## [Exercise instructions]
Below are records to be repeated exactly. Leave their pictures behind.
BEGIN Data listing
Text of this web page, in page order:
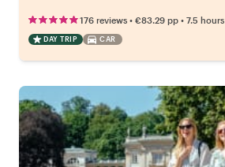
176 reviews • €83.29 pp • 7.5 hours
DAY TRIP CAR
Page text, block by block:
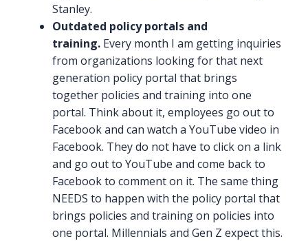
Stanley.
Outdated policy portals and
training. Every month I am getting inquiries
from organizations looking for that next
generation policy portal that brings
together policies and training into one
portal. Think about it, employees go out to
Facebook and can watch a YouTube video in
Facebook. They do not have to click on a link
and go out to YouTube and come back to
Facebook to comment on it. The same thing
NEEDS to happen with the policy portal that
brings policies and training on policies into
one portal. Millennials and Gen Z expect this.
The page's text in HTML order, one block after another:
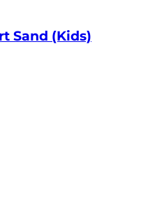
Sand (Kids)
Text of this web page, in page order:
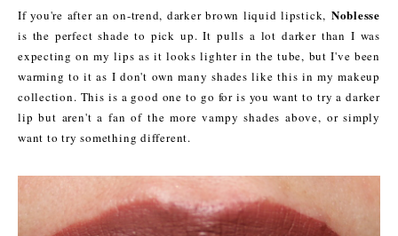
If you're after an on-trend, darker brown liquid lipstick, Noblesse
is the perfect shade to pick up. It pulls a lot darker than I was
expecting on my lips as it looks lighter in the tube, but I've been
warming to it as I don't own many shades like this in my makeup
collection. This is a good one to go for is you want to try a darker
lip but aren't a fan of the more vampy shades above, or simply
want to try something different.
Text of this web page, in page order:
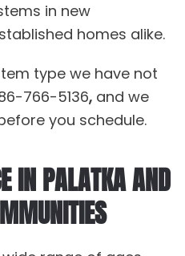
in new
homes alike.
type we have not
766-5136, and we
you schedule.
IN PALATKA AND
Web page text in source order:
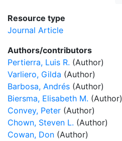
Resource type
Journal Article
Authors/contributors
Pertierra, Luis R. (Author)
Varliero, Gilda (Author)
Barbosa, Andrés (Author)
Biersma, Elisabeth M. (Author)
Convey, Peter (Author)
Chown, Steven L. (Author)
Cowan, Don (Author)
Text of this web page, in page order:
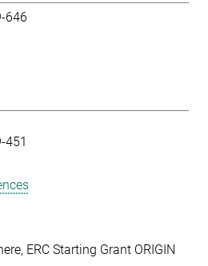
646
451
ERC Starting Grant ORIGIN
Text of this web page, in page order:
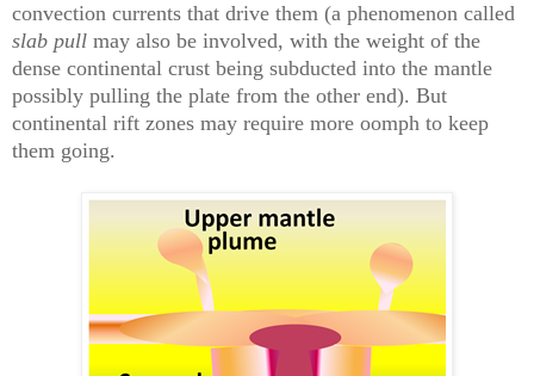
convection currents that drive them (a phenomenon called
slab pull may also be involved, with the weight of the
dense continental crust being subducted into the mantle
possibly pulling the plate from the other end). But
continental rift zones may require more oomph to keep
them going.
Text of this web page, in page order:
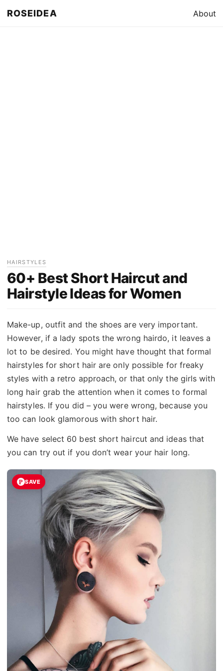
ROSEIDEA About
HAIRSTYLES
60+ Best Short Haircut and
Hairstyle Ideas for Women
Make-up, outfit and the shoes are very important.
However, if a lady spots the wrong hairdo, it leaves a
lot to be desired. You might have thought that formal
hairstyles for short hair are only possible for freaky
styles with a retro approach, or that only the girls with
long hair grab the attention when it comes to formal
hairstyles. If you did – you were wrong, because you
too can look glamorous with short hair.
We have select 60 best short haircut and ideas that
you can try out if you don’t wear your hair long.
SAVE
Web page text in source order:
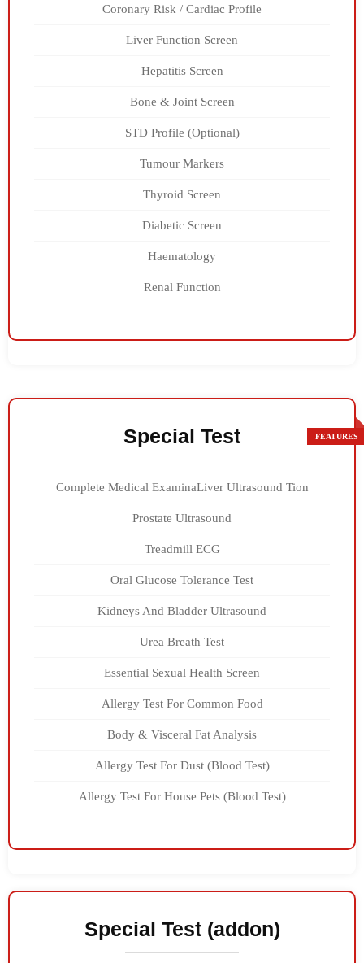
Coronary Risk / Cardiac Profile
Liver Function Screen
Hepatitis Screen
Bone & Joint Screen
STD Profile (Optional)
Tumour Markers
Thyroid Screen
Diabetic Screen
Haematology
Renal Function
Special Test
Complete Medical ExaminaLiver Ultrasound Tion
Prostate Ultrasound
Treadmill ECG
Oral Glucose Tolerance Test
Kidneys And Bladder Ultrasound
Urea Breath Test
Essential Sexual Health Screen
Allergy Test For Common Food
Body & Visceral Fat Analysis
Allergy Test For Dust (Blood Test)
Allergy Test For House Pets (Blood Test)
Special Test (addon)
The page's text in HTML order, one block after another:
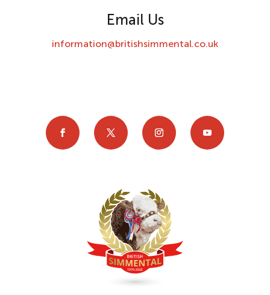
Email Us
information@britishsimmental.co.uk
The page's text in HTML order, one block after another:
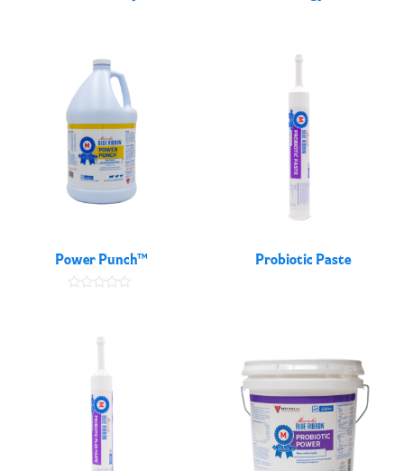
Power Punch™ Probiotic Paste
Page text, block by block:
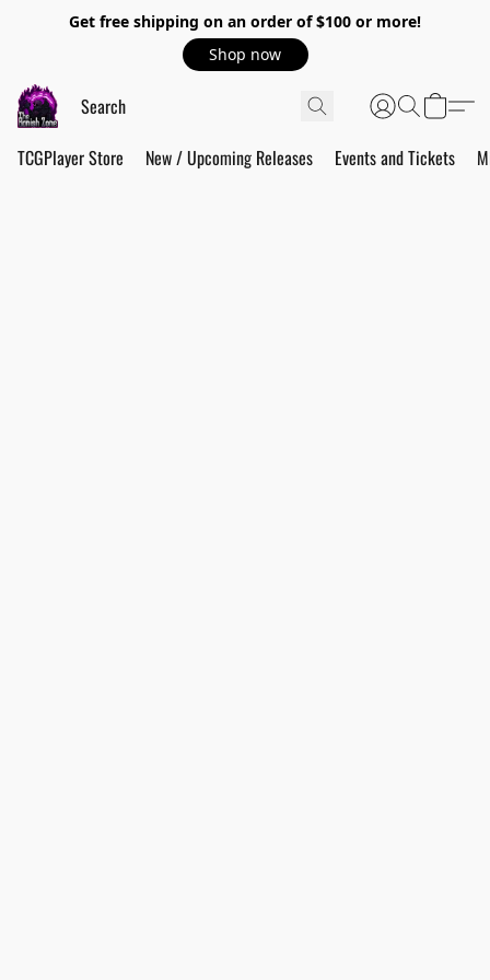
Get free shipping on an order of $100 or more!
Shop now
TCGPlayer Store New / Upcoming Releases Events and Tickets
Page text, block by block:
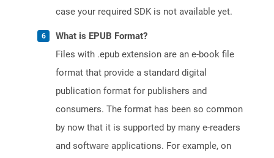
case your required SDK is not available yet.
What is EPUB Format?
Files with .epub extension are an e-book file
format that provide a standard digital
publication format for publishers and
consumers. The format has been so common
by now that it is supported by many e-readers
and software applications. For example, on
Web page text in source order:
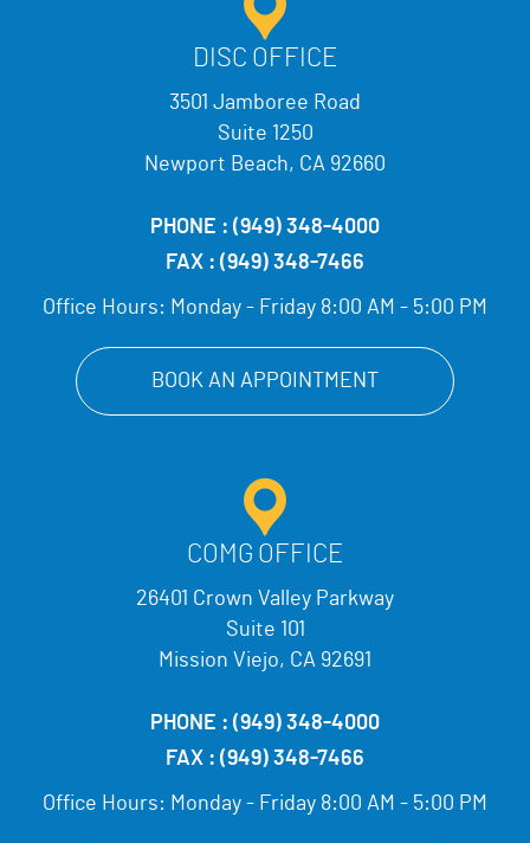
DISC OFFICE
3501 Jamboree Road
Suite 1250
Newport Beach, CA 92660
PHONE : (949) 348-4000
FAX : (949) 348-7466
Office Hours: Monday - Friday 8:00 AM - 5:00 PM
BOOK AN APPOINTMENT
COMG OFFICE
26401 Crown Valley Parkway
Suite 101
Mission Viejo, CA 92691
PHONE : (949) 348-4000
FAX : (949) 348-7466
Office Hours: Monday - Friday 8:00 AM - 5:00 PM
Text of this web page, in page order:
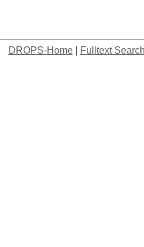
DROPS-Home| Fulltext
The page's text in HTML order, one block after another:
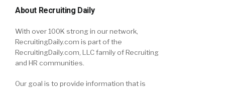
About Recruiting Daily
With over 100K strong in our network,
RecruitingDaily.com is part of the
RecruitingDaily.com, LLC family of Recruiting
and HR communities.
Our goal is to provide information that is
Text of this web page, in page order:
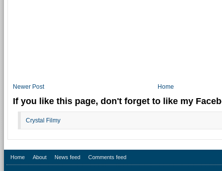
Newer Post Home
If you like this page, don't forget to like my
Crystal Filmy
Home About News feed Comments feed
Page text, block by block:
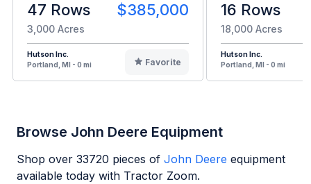
47 Rows $385,000
3,000 Acres
Hutson Inc.
Portland, MI - 0 mi
Favorite
16 Rows
18,000 Acres
Hutson Inc.
Portland, MI - 0 mi
Browse John Deere Equipment
Shop over 33720 pieces of John Deere equipment
available today with Tractor Zoom.
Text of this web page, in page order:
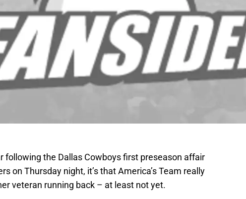
following the Dallas Cowboys first preseason affair
on Thursday night, it’s that America’s Team really
veteran running back – at least not yet.
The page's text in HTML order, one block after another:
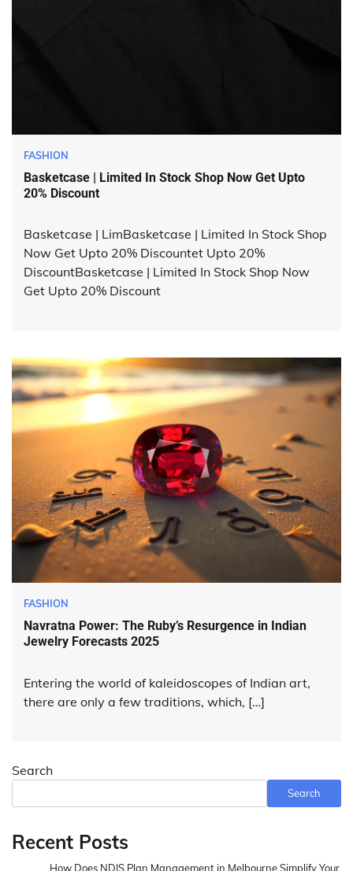
FASHION
Basketcase | Limited In Stock Shop Now Get Upto
20% Discount
Basketcase | LimBasketcase | Limited In Stock Shop
Now Get Upto 20% Discountet Upto 20%
DiscountBasketcase | Limited In Stock Shop Now
Get Upto 20% Discount
FASHION
Navratna Power: The Ruby’s Resurgence in Indian
Jewelry Forecasts 2025
Entering the world of kaleidoscopes of Indian art,
there are only a few traditions, which, […]
Search
Search
Recent Posts
How Does NDIS Plan Management in Melbourne Simplify Your
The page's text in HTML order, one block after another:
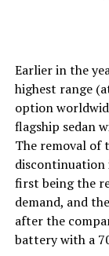
Earlier in the
highest range
option
flagship sedan
The removal of
discontinuation
first being the
demand, and
after the
battery with a
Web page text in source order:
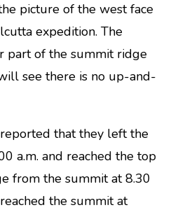
picture of the west face
expedition. The
part of the summit ridge
see there is no up-and-
that they left the
a.m. and reached the top
from the summit at 8.30
the summit at
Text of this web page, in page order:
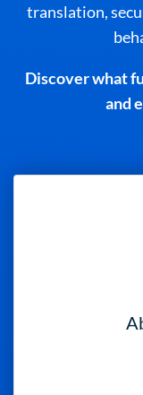
translation,
Discover what
and
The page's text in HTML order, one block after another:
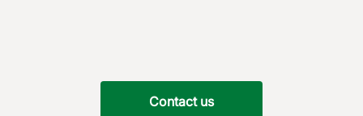
Contact us
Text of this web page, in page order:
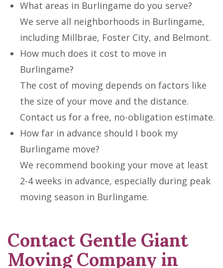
END Data listing
## [Solution below]
Text of this web page, in page order:
176 reviews • €83.29 pp • 7.5 hours
DAY TRIP CAR
Page text, block by block:
Stanley.
Outdated policy portals and
training. Every month I am getting inquiries
from organizations looking for that next
generation policy portal that brings
together policies and training into one
portal. Think about it, employees go out to
Facebook and can watch a YouTube video in
Facebook. They do not have to click on a link
and go out to YouTube and come back to
Facebook to comment on it. The same thing
NEEDS to happen with the policy portal that
brings policies and training on policies into
one portal. Millennials and Gen Z expect this.
The page's text in HTML order, one block after another:
Sand (Kids)
Text of this web page, in page order:
If you're after an on-trend, darker brown liquid lipstick, Noblesse
is the perfect shade to pick up. It pulls a lot darker than I was
expecting on my lips as it looks lighter in the tube, but I've been
warming to it as I don't own many shades like this in my makeup
collection. This is a good one to go for is you want to try a darker
lip but aren't a fan of the more vampy shades above, or simply
want to try something different.
Text of this web page, in page order:
in new
homes alike.
type we have not
766-5136, and we
you schedule.
IN PALATKA AND
Web page text in source order:
Resource type
Journal Article
Authors/contributors
Pertierra, Luis R. (Author)
Varliero, Gilda (Author)
Barbosa, Andrés (Author)
Biersma, Elisabeth M. (Author)
Convey, Peter (Author)
Chown, Steven L. (Author)
Cowan, Don (Author)
Text of this web page, in page order:
646
451
ERC Starting Grant ORIGIN
Text of this web page, in page order:
convection currents that drive them (a phenomenon called
slab pull may also be involved, with the weight of the
dense continental crust being subducted into the mantle
possibly pulling the plate from the other end). But
continental rift zones may require more oomph to keep
them going.
Text of this web page, in page order:
ROSEIDEA About
HAIRSTYLES
60+ Best Short Haircut and
Hairstyle Ideas for Women
Make-up, outfit and the shoes are very important.
However, if a lady spots the wrong hairdo, it leaves a
lot to be desired. You might have thought that formal
hairstyles for short hair are only possible for freaky
styles with a retro approach, or that only the girls with
long hair grab the attention when it comes to formal
hairstyles. If you did – you were wrong, because you
too can look glamorous with short hair.
We have select 60 best short haircut and ideas that
you can try out if you don’t wear your hair long.
SAVE
Web page text in source order:
Coronary Risk / Cardiac Profile
Liver Function Screen
Hepatitis Screen
Bone & Joint Screen
STD Profile (Optional)
Tumour Markers
Thyroid Screen
Diabetic Screen
Haematology
Renal Function
Special Test
Complete Medical ExaminaLiver Ultrasound Tion
Prostate Ultrasound
Treadmill ECG
Oral Glucose Tolerance Test
Kidneys And Bladder Ultrasound
Urea Breath Test
Essential Sexual Health Screen
Allergy Test For Common Food
Body & Visceral Fat Analysis
Allergy Test For Dust (Blood Test)
Allergy Test For House Pets (Blood Test)
Special Test (addon)
The page's text in HTML order, one block after another:
Email Us
information@britishsimmental.co.uk
The page's text in HTML order, one block after another:
Power Punch™ Probiotic Paste
Page text, block by block:
Get free shipping on an order of $100 or more!
Shop now
TCGPlayer Store New / Upcoming Releases Events and Tickets
Page text, block by block:
case your required SDK is not available yet.
What is EPUB Format?
Files with .epub extension are an e-book file
format that provide a standard digital
publication format for publishers and
consumers. The format has been so common
by now that it is supported by many e-readers
and software applications. For example, on
Web page text in source order:
DISC OFFICE
3501 Jamboree Road
Suite 1250
Newport Beach, CA 92660
PHONE : (949) 348-4000
FAX : (949) 348-7466
Office Hours: Monday - Friday 8:00 AM - 5:00 PM
BOOK AN APPOINTMENT
COMG OFFICE
26401 Crown Valley Parkway
Suite 101
Mission Viejo, CA 92691
PHONE : (949) 348-4000
FAX : (949) 348-7466
Office Hours: Monday - Friday 8:00 AM - 5:00 PM
Text of this web page, in page order:
DROPS-Home| Fulltext
The page's text in HTML order, one block after another:
About Recruiting Daily
With over 100K strong in our network,
RecruitingDaily.com is part of the
RecruitingDaily.com, LLC family of Recruiting
and HR communities.
Our goal is to provide information that is
Text of this web page, in page order:
Newer Post Home
If you like this page, don't forget to like my
Crystal Filmy
Home About News feed Comments feed
Page text, block by block:
47 Rows $385,000
3,000 Acres
Hutson Inc.
Portland, MI - 0 mi
Favorite
16 Rows
18,000 Acres
Hutson Inc.
Portland, MI - 0 mi
Browse John Deere Equipment
Shop over 33720 pieces of John Deere equipment
available today with Tractor Zoom.
Text of this web page, in page order:
following the Dallas Cowboys first preseason affair
on Thursday night, it’s that America’s Team really
veteran running back – at least not yet.
The page's text in HTML order, one block after another:
FASHION
Basketcase | Limited In Stock Shop Now Get Upto
20% Discount
Basketcase | LimBasketcase | Limited In Stock Shop
Now Get Upto 20% Discountet Upto 20%
DiscountBasketcase | Limited In Stock Shop Now
Get Upto 20% Discount
FASHION
Navratna Power: The Ruby’s Resurgence in Indian
Jewelry Forecasts 2025
Entering the world of kaleidoscopes of Indian art,
there are only a few traditions, which, […]
Search
Search
Recent Posts
How Does NDIS Plan Management in Melbourne Simplify Your
The page's text in HTML order, one block after another:
Earlier in the
highest range
option
flagship sedan
The removal of
discontinuation
first being the
demand, and
after the
battery with a
Web page text in source order:
picture of the west face
expedition. The
part of the summit ridge
see there is no up-and-
that they left the
a.m. and reached the top
from the summit at 8.30
the summit at
Text of this web page, in page order:
translation,
Discover what
and
The page's text in HTML order, one block after another:
Contact us
Text of this web page, in page order:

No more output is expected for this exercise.